Karmic Balance for the Ears

Two perfectly offsetting music-listening phenomena today.

Tried two albums from the archives for my pre-coffee floor workout and they were both stinkers (admittedly from the must-listen-to-more shelves), which half-wrecked the workout.

The reverse energy came from listening in the car.

Reina del Cid’s Rerun City (self-released) charmed me the first time through but the second listen convinced me there’s only a couple ordinary tracks on it and that “Let’s Begin” is a tender masterwork. Albums released in December get lost but I’m going to write a plug for her show on Feb. 24 at Atwood’s. Boston locals should go.

I had all these objections to 20 Years in a Montana Missile Silo (Cherry Red) by Pere Ubu the first time I heard it. Songs too short. David Thomas is going through the motions. I could hear the arty punk but not the party punk. This time through, all that just vanished. Strong Top 20 candidate and will be on the year-end discs.
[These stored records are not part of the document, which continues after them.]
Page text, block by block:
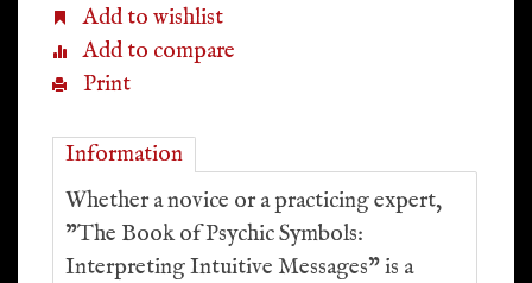
Add to wishlist
Add to compare
Print
Information
Whether a novice or a practicing expert,
"The Book of Psychic Symbols:
Interpreting Intuitive Messages" is a
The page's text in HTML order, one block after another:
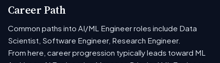
Career Path
Common paths into AI/ML Engineer roles include Data
Scientist, Software Engineer, Research Engineer.
From here, career progression typically leads toward ML
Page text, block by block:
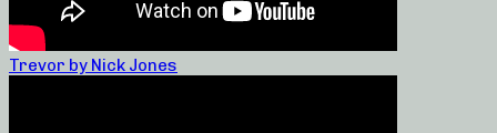
Trevor by Nick Jones
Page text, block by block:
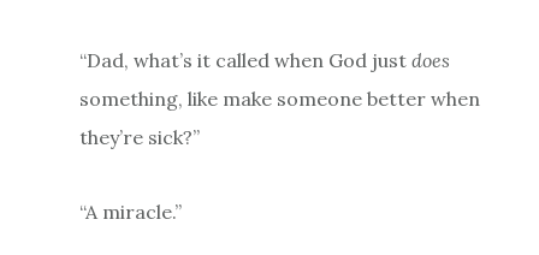
“Dad, what’s it called when God just does
something, like make someone better when
they’re sick?”
“A miracle.”
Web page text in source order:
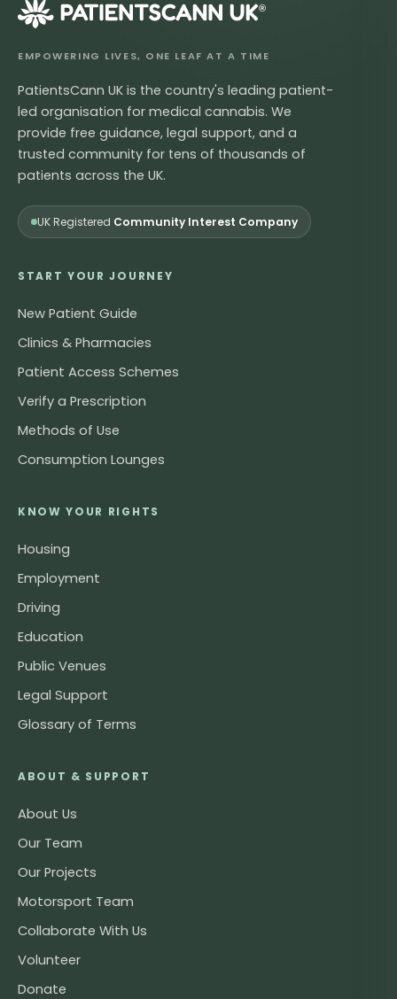
®
EMPOWERING LIVES, ONE LEAF AT A TIME
PatientsCann UK is the country's leading patient-
led organisation for medical cannabis. We
provide free guidance, legal support, and a
trusted community for tens of thousands of
patients across the UK.
UK Registered Community Interest Company
START YOUR JOURNEY
New Patient Guide
Clinics & Pharmacies
Patient Access Schemes
Verify a Prescription
Methods of Use
Consumption Lounges
KNOW YOUR RIGHTS
Housing
Employment
Driving
Education
Public Venues
Legal Support
Glossary of Terms
ABOUT & SUPPORT
About Us
Our Team
Our Projects
Motorsport Team
Collaborate With Us
Volunteer
Donate
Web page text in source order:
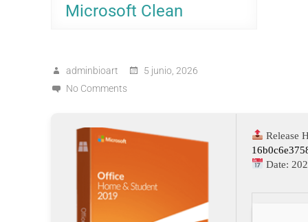
Microsoft Clean
adminbioart
5 junio, 2026
No Comments
Release
Date:
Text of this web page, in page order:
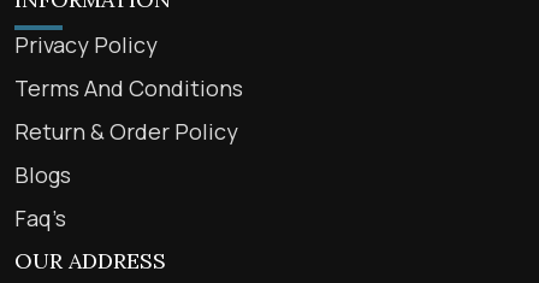
Privacy Policy
Terms And Conditions
Return & Order Policy
Blogs
Faq’s
OUR ADDRESS
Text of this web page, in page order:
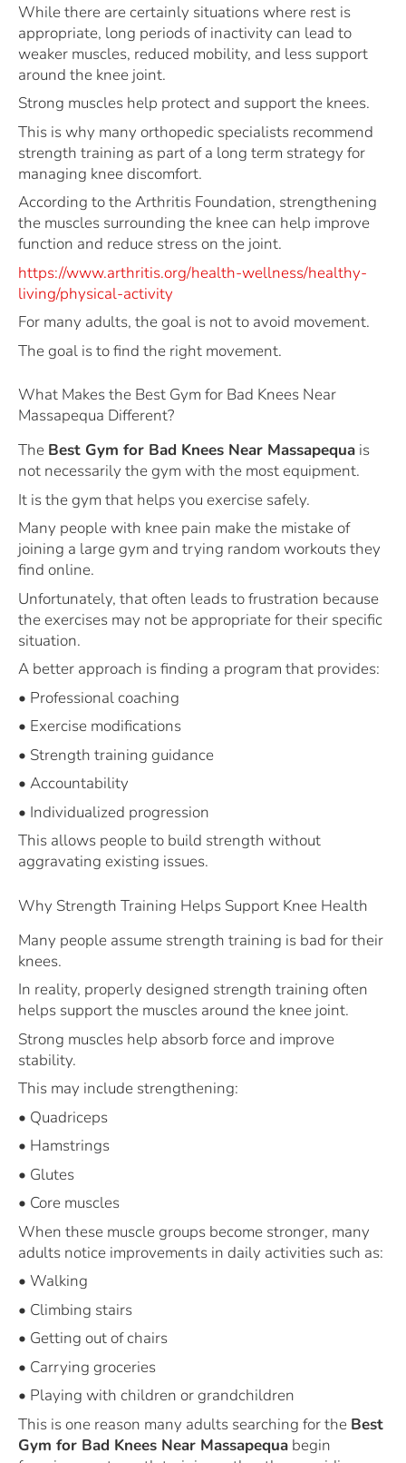
While there are certainly situations where rest is
appropriate, long periods of inactivity can lead to
weaker muscles, reduced mobility, and less support
around the knee joint.
Strong muscles help protect and support the knees.
This is why many orthopedic specialists recommend
strength training as part of a long term strategy for
managing knee discomfort.
According to the Arthritis Foundation, strengthening
the muscles surrounding the knee can help improve
function and reduce stress on the joint.
https://www.arthritis.org/health-wellness/healthy-
living/physical-activity
For many adults, the goal is not to avoid movement.
The goal is to find the right movement.
What Makes the Best Gym for Bad Knees Near
Massapequa Different?
The Best Gym for Bad Knees Near Massapequa is
not necessarily the gym with the most equipment.
It is the gym that helps you exercise safely.
Many people with knee pain make the mistake of
joining a large gym and trying random workouts they
find online.
Unfortunately, that often leads to frustration because
the exercises may not be appropriate for their specific
situation.
A better approach is finding a program that provides:
• Professional coaching
• Exercise modifications
• Strength training guidance
• Accountability
• Individualized progression
This allows people to build strength without
aggravating existing issues.
Why Strength Training Helps Support Knee Health
Many people assume strength training is bad for their
knees.
In reality, properly designed strength training often
helps support the muscles around the knee joint.
Strong muscles help absorb force and improve
stability.
This may include strengthening:
• Quadriceps
• Hamstrings
• Glutes
• Core muscles
When these muscle groups become stronger, many
adults notice improvements in daily activities such as:
• Walking
• Climbing stairs
• Getting out of chairs
• Carrying groceries
• Playing with children or grandchildren
This is one reason many adults searching for the Best
Gym for Bad Knees Near Massapequa begin
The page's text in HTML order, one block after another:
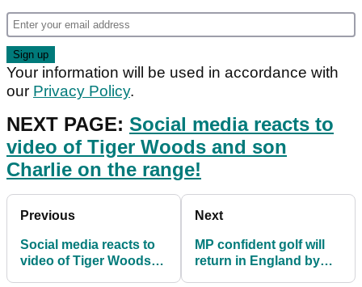
Your information will be used in accordance with
our Privacy Policy.
NEXT PAGE: Social media reacts to
video of Tiger Woods and son
Charlie on the range!
Previous
Social media reacts to
video of Tiger Woods
Next
MP confident golf will
return in England by

The Soundtrack That Was Supposed To Have Sustained Me in NYC

  1. Laurie Anderson and Kronos Quartet, Landfall (Nonesuch — coming out Feb. 16)
  2. Courtney Barnett/Kurt Vile, Lotta Sea Lice (Matador, etc.)
  3. Kit Downes, Obsidian (ECM — coming out January 19)
  4. Vijay Iyer Sextet, Far From Over (ECM) — which I didn’t put on my Top Jazz lists only because I figured everybody else would.
  5. Jaguares, [45] (BIKO/EMI, 2008) — these guys gave one of the most overwhelming shows D & I ever saw (saying something), and I happened to find out we did not have this, their last record to date.
  6. Khruangbin, Con Todo El Mundo (Night Time Stories). Poised, transcendent peace centered on voices.
  7. Populous, Night Safari (Bad Panda). See the Dean’s comments.
  8.  Steven Wilson, To The Bone (Caroline). Porcupine Tree guy mixes pop and progressive brilliantly. Prize winner in UK, strong cult figure in US. Hey, he had me with a song called “People Who Eat Darkness,” after the unbeatable, nonfiction murder mystery set in Japan.


End of an Era for Cuneiform

One of my all-time favorite labels.  Intelligent, experimental, all high-quality even on the rare occasion the music wasn’t my thing. Thanks to all — esp. ace publicist Joyce — for generous promotional material and enlightening sounds for many years.